§ **What this task involves**
Repeat all of the records verbatim.

§ **Material for the task**
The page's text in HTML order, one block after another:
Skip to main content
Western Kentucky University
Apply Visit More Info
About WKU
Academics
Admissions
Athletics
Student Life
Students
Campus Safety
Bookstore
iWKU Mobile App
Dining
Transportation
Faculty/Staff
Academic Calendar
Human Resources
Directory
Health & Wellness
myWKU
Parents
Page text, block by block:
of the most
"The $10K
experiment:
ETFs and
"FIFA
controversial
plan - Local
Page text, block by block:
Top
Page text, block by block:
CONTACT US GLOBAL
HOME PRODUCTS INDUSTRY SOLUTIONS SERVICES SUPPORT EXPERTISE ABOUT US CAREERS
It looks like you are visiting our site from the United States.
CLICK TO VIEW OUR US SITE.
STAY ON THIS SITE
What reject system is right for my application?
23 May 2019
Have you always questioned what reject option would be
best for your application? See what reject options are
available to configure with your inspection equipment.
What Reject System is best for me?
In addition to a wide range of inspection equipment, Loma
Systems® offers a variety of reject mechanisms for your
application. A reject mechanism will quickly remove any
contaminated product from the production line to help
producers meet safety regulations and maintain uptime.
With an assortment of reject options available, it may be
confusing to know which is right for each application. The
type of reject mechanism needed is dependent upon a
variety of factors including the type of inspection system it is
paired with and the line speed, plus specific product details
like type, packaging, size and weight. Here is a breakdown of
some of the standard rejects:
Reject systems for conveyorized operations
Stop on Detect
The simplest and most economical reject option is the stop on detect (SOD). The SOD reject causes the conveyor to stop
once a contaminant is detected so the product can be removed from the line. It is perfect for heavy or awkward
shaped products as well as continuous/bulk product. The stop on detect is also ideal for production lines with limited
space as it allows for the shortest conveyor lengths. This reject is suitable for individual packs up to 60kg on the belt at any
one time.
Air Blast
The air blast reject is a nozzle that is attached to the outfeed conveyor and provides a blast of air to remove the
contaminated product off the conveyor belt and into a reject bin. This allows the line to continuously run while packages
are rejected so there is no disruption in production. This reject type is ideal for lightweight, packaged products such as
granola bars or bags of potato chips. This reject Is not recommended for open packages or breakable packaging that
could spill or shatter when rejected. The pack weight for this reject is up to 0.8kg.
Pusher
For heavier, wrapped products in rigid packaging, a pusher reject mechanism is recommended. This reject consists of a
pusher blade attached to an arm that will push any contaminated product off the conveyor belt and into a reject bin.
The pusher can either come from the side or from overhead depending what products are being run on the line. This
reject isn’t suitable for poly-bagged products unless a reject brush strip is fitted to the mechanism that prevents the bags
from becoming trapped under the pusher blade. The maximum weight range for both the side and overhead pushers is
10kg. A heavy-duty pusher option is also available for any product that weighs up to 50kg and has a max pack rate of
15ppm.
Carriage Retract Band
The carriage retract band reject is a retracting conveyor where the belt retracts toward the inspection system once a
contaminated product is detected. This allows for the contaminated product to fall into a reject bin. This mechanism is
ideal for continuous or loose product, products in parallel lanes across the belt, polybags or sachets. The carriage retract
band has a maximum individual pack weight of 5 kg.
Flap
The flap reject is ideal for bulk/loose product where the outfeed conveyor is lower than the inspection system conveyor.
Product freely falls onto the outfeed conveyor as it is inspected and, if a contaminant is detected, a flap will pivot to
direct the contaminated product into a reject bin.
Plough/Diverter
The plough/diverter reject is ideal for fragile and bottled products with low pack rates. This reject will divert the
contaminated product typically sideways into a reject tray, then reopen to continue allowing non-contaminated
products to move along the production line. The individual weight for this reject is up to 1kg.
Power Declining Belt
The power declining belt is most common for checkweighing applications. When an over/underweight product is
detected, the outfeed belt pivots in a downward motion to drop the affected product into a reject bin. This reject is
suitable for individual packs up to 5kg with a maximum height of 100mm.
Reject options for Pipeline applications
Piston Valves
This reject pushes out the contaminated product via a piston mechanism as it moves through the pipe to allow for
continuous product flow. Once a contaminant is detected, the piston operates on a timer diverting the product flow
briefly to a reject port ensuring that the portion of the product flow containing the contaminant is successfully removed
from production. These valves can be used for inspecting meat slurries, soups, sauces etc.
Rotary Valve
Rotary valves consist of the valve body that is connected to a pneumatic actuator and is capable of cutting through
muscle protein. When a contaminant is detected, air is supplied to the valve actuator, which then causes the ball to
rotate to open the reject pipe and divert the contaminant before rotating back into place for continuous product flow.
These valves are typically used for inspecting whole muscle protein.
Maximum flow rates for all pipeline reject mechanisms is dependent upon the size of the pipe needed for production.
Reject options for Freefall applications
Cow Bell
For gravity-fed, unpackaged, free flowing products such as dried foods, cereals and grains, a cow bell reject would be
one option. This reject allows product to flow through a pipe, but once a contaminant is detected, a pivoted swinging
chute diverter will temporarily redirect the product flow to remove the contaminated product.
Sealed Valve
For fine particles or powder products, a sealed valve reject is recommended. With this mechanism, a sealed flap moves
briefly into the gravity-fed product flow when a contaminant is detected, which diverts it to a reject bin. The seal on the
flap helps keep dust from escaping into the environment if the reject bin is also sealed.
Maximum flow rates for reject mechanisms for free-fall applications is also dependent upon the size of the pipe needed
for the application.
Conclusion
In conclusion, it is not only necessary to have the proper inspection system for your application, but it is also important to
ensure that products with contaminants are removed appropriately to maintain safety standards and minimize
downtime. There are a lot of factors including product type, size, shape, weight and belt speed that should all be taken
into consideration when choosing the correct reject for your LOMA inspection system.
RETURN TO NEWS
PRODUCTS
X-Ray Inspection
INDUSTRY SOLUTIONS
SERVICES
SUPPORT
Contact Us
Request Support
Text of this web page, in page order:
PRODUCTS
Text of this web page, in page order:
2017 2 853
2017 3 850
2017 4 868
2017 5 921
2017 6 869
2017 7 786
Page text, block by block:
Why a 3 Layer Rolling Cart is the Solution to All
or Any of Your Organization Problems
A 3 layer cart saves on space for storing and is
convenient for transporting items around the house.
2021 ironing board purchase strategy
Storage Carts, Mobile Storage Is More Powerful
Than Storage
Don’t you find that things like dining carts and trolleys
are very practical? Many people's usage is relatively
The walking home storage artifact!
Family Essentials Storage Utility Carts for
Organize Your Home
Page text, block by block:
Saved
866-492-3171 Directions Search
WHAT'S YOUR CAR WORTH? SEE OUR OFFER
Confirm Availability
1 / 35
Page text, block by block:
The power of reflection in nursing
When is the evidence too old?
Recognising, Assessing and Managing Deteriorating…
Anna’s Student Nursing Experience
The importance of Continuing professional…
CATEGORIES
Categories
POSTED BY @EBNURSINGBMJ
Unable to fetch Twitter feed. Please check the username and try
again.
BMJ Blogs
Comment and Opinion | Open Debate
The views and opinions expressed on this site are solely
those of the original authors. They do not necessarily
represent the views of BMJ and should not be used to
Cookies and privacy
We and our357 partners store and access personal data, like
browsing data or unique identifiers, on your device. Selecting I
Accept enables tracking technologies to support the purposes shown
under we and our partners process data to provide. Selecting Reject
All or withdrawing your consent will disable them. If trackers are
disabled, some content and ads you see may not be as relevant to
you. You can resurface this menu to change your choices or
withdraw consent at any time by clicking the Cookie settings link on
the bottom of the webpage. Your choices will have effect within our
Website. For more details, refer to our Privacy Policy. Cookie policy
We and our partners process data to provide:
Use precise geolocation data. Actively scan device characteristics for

§ **Solution to the exercise**
The page's text in HTML order, one block after another:
Skip to main content
Western Kentucky University
Apply Visit More Info
About WKU
Academics
Admissions
Athletics
Student Life
Students
Campus Safety
Bookstore
iWKU Mobile App
Dining
Transportation
Faculty/Staff
Academic Calendar
Human Resources
Directory
Health & Wellness
myWKU
Parents
Page text, block by block:
of the most
"The $10K
experiment:
ETFs and
"FIFA
controversial
plan - Local
Page text, block by block:
Top
Page text, block by block:
CONTACT US GLOBAL
HOME PRODUCTS INDUSTRY SOLUTIONS SERVICES SUPPORT EXPERTISE ABOUT US CAREERS
It looks like you are visiting our site from the United States.
CLICK TO VIEW OUR US SITE.
STAY ON THIS SITE
What reject system is right for my application?
23 May 2019
Have you always questioned what reject option would be
best for your application? See what reject options are
available to configure with your inspection equipment.
What Reject System is best for me?
In addition to a wide range of inspection equipment, Loma
Systems® offers a variety of reject mechanisms for your
application. A reject mechanism will quickly remove any
contaminated product from the production line to help
producers meet safety regulations and maintain uptime.
With an assortment of reject options available, it may be
confusing to know which is right for each application. The
type of reject mechanism needed is dependent upon a
variety of factors including the type of inspection system it is
paired with and the line speed, plus specific product details
like type, packaging, size and weight. Here is a breakdown of
some of the standard rejects:
Reject systems for conveyorized operations
Stop on Detect
The simplest and most economical reject option is the stop on detect (SOD). The SOD reject causes the conveyor to stop
once a contaminant is detected so the product can be removed from the line. It is perfect for heavy or awkward
shaped products as well as continuous/bulk product. The stop on detect is also ideal for production lines with limited
space as it allows for the shortest conveyor lengths. This reject is suitable for individual packs up to 60kg on the belt at any
one time.
Air Blast
The air blast reject is a nozzle that is attached to the outfeed conveyor and provides a blast of air to remove the
contaminated product off the conveyor belt and into a reject bin. This allows the line to continuously run while packages
are rejected so there is no disruption in production. This reject type is ideal for lightweight, packaged products such as
granola bars or bags of potato chips. This reject Is not recommended for open packages or breakable packaging that
could spill or shatter when rejected. The pack weight for this reject is up to 0.8kg.
Pusher
For heavier, wrapped products in rigid packaging, a pusher reject mechanism is recommended. This reject consists of a
pusher blade attached to an arm that will push any contaminated product off the conveyor belt and into a reject bin.
The pusher can either come from the side or from overhead depending what products are being run on the line. This
reject isn’t suitable for poly-bagged products unless a reject brush strip is fitted to the mechanism that prevents the bags
from becoming trapped under the pusher blade. The maximum weight range for both the side and overhead pushers is
10kg. A heavy-duty pusher option is also available for any product that weighs up to 50kg and has a max pack rate of
15ppm.
Carriage Retract Band
The carriage retract band reject is a retracting conveyor where the belt retracts toward the inspection system once a
contaminated product is detected. This allows for the contaminated product to fall into a reject bin. This mechanism is
ideal for continuous or loose product, products in parallel lanes across the belt, polybags or sachets. The carriage retract
band has a maximum individual pack weight of 5 kg.
Flap
The flap reject is ideal for bulk/loose product where the outfeed conveyor is lower than the inspection system conveyor.
Product freely falls onto the outfeed conveyor as it is inspected and, if a contaminant is detected, a flap will pivot to
direct the contaminated product into a reject bin.
Plough/Diverter
The plough/diverter reject is ideal for fragile and bottled products with low pack rates. This reject will divert the
contaminated product typically sideways into a reject tray, then reopen to continue allowing non-contaminated
products to move along the production line. The individual weight for this reject is up to 1kg.
Power Declining Belt
The power declining belt is most common for checkweighing applications. When an over/underweight product is
detected, the outfeed belt pivots in a downward motion to drop the affected product into a reject bin. This reject is
suitable for individual packs up to 5kg with a maximum height of 100mm.
Reject options for Pipeline applications
Piston Valves
This reject pushes out the contaminated product via a piston mechanism as it moves through the pipe to allow for
continuous product flow. Once a contaminant is detected, the piston operates on a timer diverting the product flow
briefly to a reject port ensuring that the portion of the product flow containing the contaminant is successfully removed
from production. These valves can be used for inspecting meat slurries, soups, sauces etc.
Rotary Valve
Rotary valves consist of the valve body that is connected to a pneumatic actuator and is capable of cutting through
muscle protein. When a contaminant is detected, air is supplied to the valve actuator, which then causes the ball to
rotate to open the reject pipe and divert the contaminant before rotating back into place for continuous product flow.
These valves are typically used for inspecting whole muscle protein.
Maximum flow rates for all pipeline reject mechanisms is dependent upon the size of the pipe needed for production.
Reject options for Freefall applications
Cow Bell
For gravity-fed, unpackaged, free flowing products such as dried foods, cereals and grains, a cow bell reject would be
one option. This reject allows product to flow through a pipe, but once a contaminant is detected, a pivoted swinging
chute diverter will temporarily redirect the product flow to remove the contaminated product.
Sealed Valve
For fine particles or powder products, a sealed valve reject is recommended. With this mechanism, a sealed flap moves
briefly into the gravity-fed product flow when a contaminant is detected, which diverts it to a reject bin. The seal on the
flap helps keep dust from escaping into the environment if the reject bin is also sealed.
Maximum flow rates for reject mechanisms for free-fall applications is also dependent upon the size of the pipe needed
for the application.
Conclusion
In conclusion, it is not only necessary to have the proper inspection system for your application, but it is also important to
ensure that products with contaminants are removed appropriately to maintain safety standards and minimize
downtime. There are a lot of factors including product type, size, shape, weight and belt speed that should all be taken
into consideration when choosing the correct reject for your LOMA inspection system.
RETURN TO NEWS
PRODUCTS
X-Ray Inspection
INDUSTRY SOLUTIONS
SERVICES
SUPPORT
Contact Us
Request Support
Text of this web page, in page order:
PRODUCTS
Text of this web page, in page order:
2017 2 853
2017 3 850
2017 4 868
2017 5 921
2017 6 869
2017 7 786
Page text, block by block:
Why a 3 Layer Rolling Cart is the Solution to All
or Any of Your Organization Problems
A 3 layer cart saves on space for storing and is
convenient for transporting items around the house.
2021 ironing board purchase strategy
Storage Carts, Mobile Storage Is More Powerful
Than Storage
Don’t you find that things like dining carts and trolleys
are very practical? Many people's usage is relatively
The walking home storage artifact!
Family Essentials Storage Utility Carts for
Organize Your Home
Page text, block by block:
Saved
866-492-3171 Directions Search
WHAT'S YOUR CAR WORTH? SEE OUR OFFER
Confirm Availability
1 / 35
Page text, block by block:
The power of reflection in nursing
When is the evidence too old?
Recognising, Assessing and Managing Deteriorating…
Anna’s Student Nursing Experience
The importance of Continuing professional…
CATEGORIES
Categories
POSTED BY @EBNURSINGBMJ
Unable to fetch Twitter feed. Please check the username and try
again.
BMJ Blogs
Comment and Opinion | Open Debate
The views and opinions expressed on this site are solely
those of the original authors. They do not necessarily
represent the views of BMJ and should not be used to
Cookies and privacy
We and our357 partners store and access personal data, like
browsing data or unique identifiers, on your device. Selecting I
Accept enables tracking technologies to support the purposes shown
under we and our partners process data to provide. Selecting Reject
All or withdrawing your consent will disable them. If trackers are
disabled, some content and ads you see may not be as relevant to
you. You can resurface this menu to change your choices or
withdraw consent at any time by clicking the Cookie settings link on
the bottom of the webpage. Your choices will have effect within our
Website. For more details, refer to our Privacy Policy. Cookie policy
We and our partners process data to provide:
Use precise geolocation data. Actively scan device characteristics for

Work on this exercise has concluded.